一张小小的车票阻隔了他们回家的路,这样的悲愤对他们真是无以言表。“真想骂一声狗屁的铁道部!”这话听起来还真是解恨,可是我们在情绪之后是不是该冷静下来想想铁路购票之难的根源何在?
除了众所周知的铁路运能供求矛盾外,公路、民航等交通工具的缝节必涨难脱干系。正如黄庆红信中所言“火车票190元一张,汽车票560元一张”,这其中370元的差价让多少人对选择铁路出行趋之若鹜。

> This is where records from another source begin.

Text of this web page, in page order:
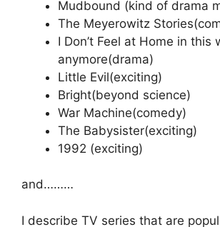
Mudbound (kind of drama
The Meyerowitz
I Don’t Feel at Home in this
anymore(drama)
Little Evil(exciting)
Bright(beyond science)
War Machine(comedy)
The Babysister(exciting)
1992 (exciting)
and………
I describe TV series that are
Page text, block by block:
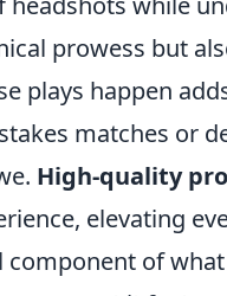
prowess but
plays happen
matches or
High-quality
elevating
component of
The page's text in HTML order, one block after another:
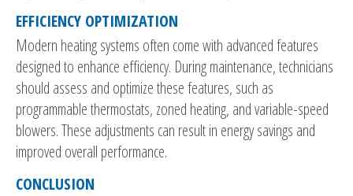
EFFICIENCY OPTIMIZATION
Modern heating systems often come with advanced features
designed to enhance efficiency. During maintenance, technicians
should assess and optimize these features, such as
programmable thermostats, zoned heating, and variable-speed
blowers. These adjustments can result in energy savings and
improved overall performance.
CONCLUSION
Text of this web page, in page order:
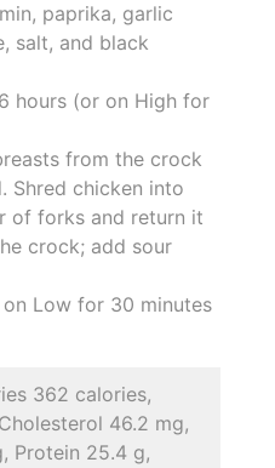
paprika, garlic
salt, and black
hours (or on High for
from the crock
Shred chicken into
of forks and return it
crock; add sour
Low for 30 minutes
362 calories,
46.2 mg,
Protein 25.4 g,
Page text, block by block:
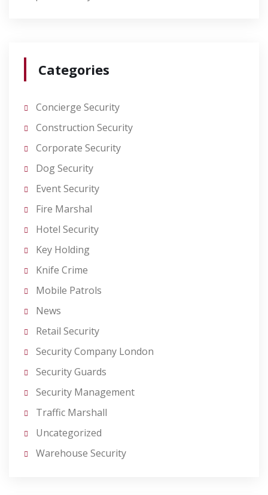
Categories
Concierge Security
Construction Security
Corporate Security
Dog Security
Event Security
Fire Marshal
Hotel Security
Key Holding
Knife Crime
Mobile Patrols
News
Retail Security
Security Company London
Security Guards
Security Management
Traffic Marshall
Uncategorized
Warehouse Security
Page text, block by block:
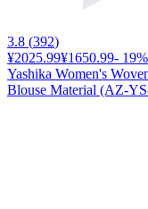
3.8 (392)
¥2025.99¥1650.99- 19%
Yashika Women's
Blouse Material (AZ-
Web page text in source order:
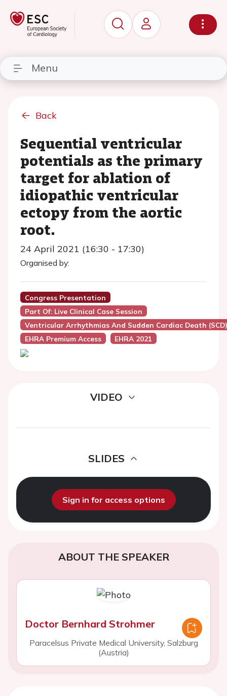
Menu
Back
Sequential ventricular
potentials as the primary
target for ablation of
idiopathic ventricular
ectopy from the aortic
root.
24 April 2021 (16:30 - 17:30)
Organised by:
Congress Presentation
Part Of: Live Clinical Case Session
Ventricular Arrhythmias And Sudden Cardiac Death (SCD)
EHRA Premium Access
EHRA 2021
VIDEO
SLIDES
Sign in for access options
ABOUT THE SPEAKER
Doctor Bernhard Strohmer
Paracelsus Private Medical University, Salzburg
(Austria)
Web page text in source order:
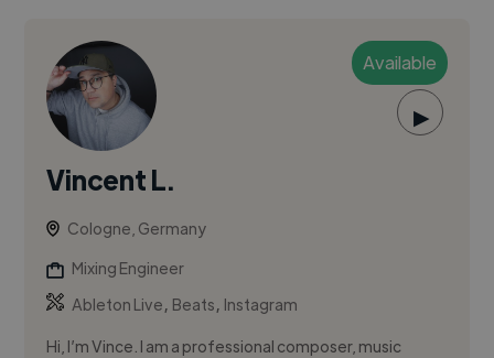
Available
▶
Vincent L.
Cologne, Germany
Mixing Engineer
Ableton Live, Beats, Instagram
Hi, I’m Vince. I am a professional composer, music
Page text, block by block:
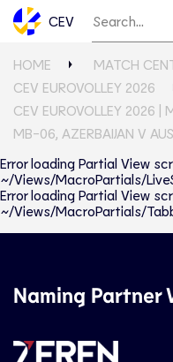
CEV
HOME
MATCH
CEV EUROVOLLEY 2026
CEV EUROVOLLEY 2026 |
MB-06, AZERBAIJAN V
Error loading Partial View
~/Views/MacroPartials/
Error loading Partial View
~/Views/MacroPartials/
Naming Partner
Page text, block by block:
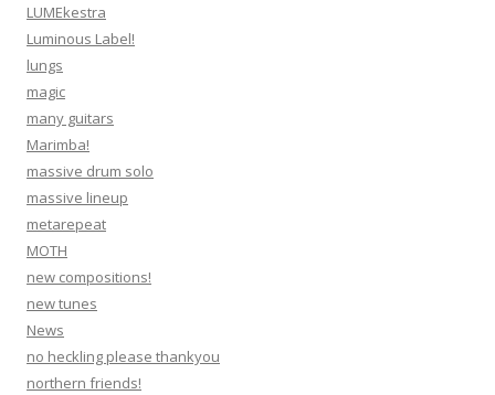
LUMEkestra
Luminous Label!
lungs
magic
many guitars
Marimba!
massive drum solo
massive lineup
metarepeat
MOTH
new compositions!
new tunes
News
no heckling please thankyou
northern friends!
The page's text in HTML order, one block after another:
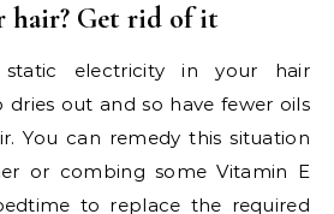
hair? Get rid of it
static electricity in your hair
dries out and so have fewer oils
You can remedy this situation
or combing some Vitamin E
to replace the required
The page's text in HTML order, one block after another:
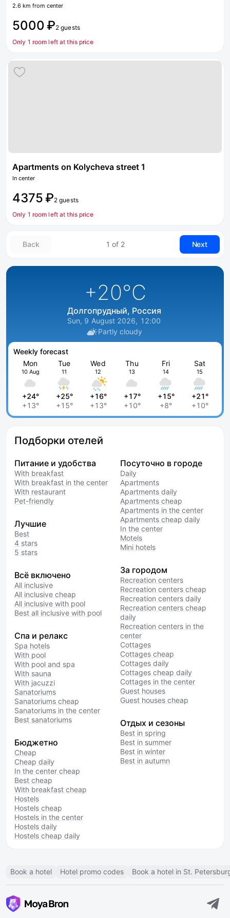
2.6 km from center
5000 ₽2 guests
Only 1 room left at this price
Apartments on Kolycheva street 1
In center
4375 ₽2 guests
Only 1 room left at this price
Back 1 of 2 Next
+20°C
Долгопрудный, Россия
Sun, 9 August 2026, 12:00
Partly cloudy
Weekly forecast
Mon
10 Aug
+24°
+13°
Tue
11
+25°
+15°
Wed
12
+16°
+13°
Thu
13
+17°
+10°
Fri
14
+15°
+8°
Sat
15
+21°
+10°
Подборки отелей
Питание и удобства
With breakfast
With breakfast in the center
With restaurant
Pet-friendly
Лучшие
Best
4 stars
5 stars
Всё включено
All inclusive
All inclusive cheap
All inclusive with pool
Best all inclusive with pool
Спа и релакс
Spa hotels
With pool
With pool and spa
With sauna
With jacuzzi
Sanatoriums
Sanatoriums cheap
Sanatoriums in the center
Best sanatoriums
Бюджетно
Cheap
Cheap daily
In the center cheap
Best cheap
With breakfast cheap
Hostels
Hostels cheap
Hostels in the center
Hostels daily
Hostels cheap daily
Посуточно в городе
Daily
Apartments
Apartments daily
Apartments cheap
Apartments in the center
Apartments cheap daily
In the center
Motels
Mini hotels
За городом
Recreation centers
Recreation centers cheap
Recreation centers daily
Recreation centers cheap
daily
Recreation centers in the
center
Cottages
Cottages cheap
Cottages daily
Cottages cheap daily
Cottages in the center
Guest houses
Guest houses cheap
Отдых и сезоны
Best in spring
Best in summer
Best in winter
Best in autumn
Book a hotel Hotel promo codes Book a hotel in St.
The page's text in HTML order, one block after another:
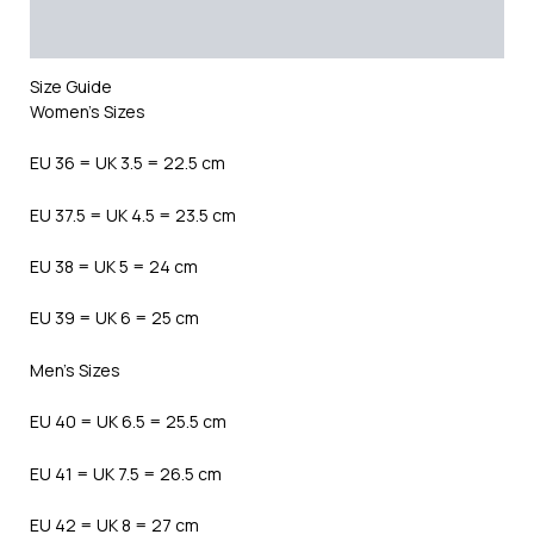
Size Guide
Women’s Sizes
EU 36 = UK 3.5 = 22.5 cm
EU 37.5 = UK 4.5 = 23.5 cm
EU 38 = UK 5 = 24 cm
EU 39 = UK 6 = 25 cm
Men’s Sizes
EU 40 = UK 6.5 = 25.5 cm
EU 41 = UK 7.5 = 26.5 cm
EU 42 = UK 8 = 27 cm

平常7折甚至3折促销的机票在春运中几乎只是一个梦想,所谓的公路交通运输的指导价也成为了公路涨价的理由。于是公路、民航联袂涨价产生了强大的“挤出效应”,往往让年关未至,在公路、民航波澜不惊的时候铁路已经高喊“吃不消”了。
所以,不要让回家之难的“罪责”让铁路或者网络售票来承担,网络售票确实起到了分流的作用,减小了窗口购买到车票的概率,但是铁路的运输的总数没有变。而且,铁道部近期调整了农民工团体票人数的下限,只要有10人就可以进行团体预订,这些细枝末节的变化铁道部可谓用心良苦。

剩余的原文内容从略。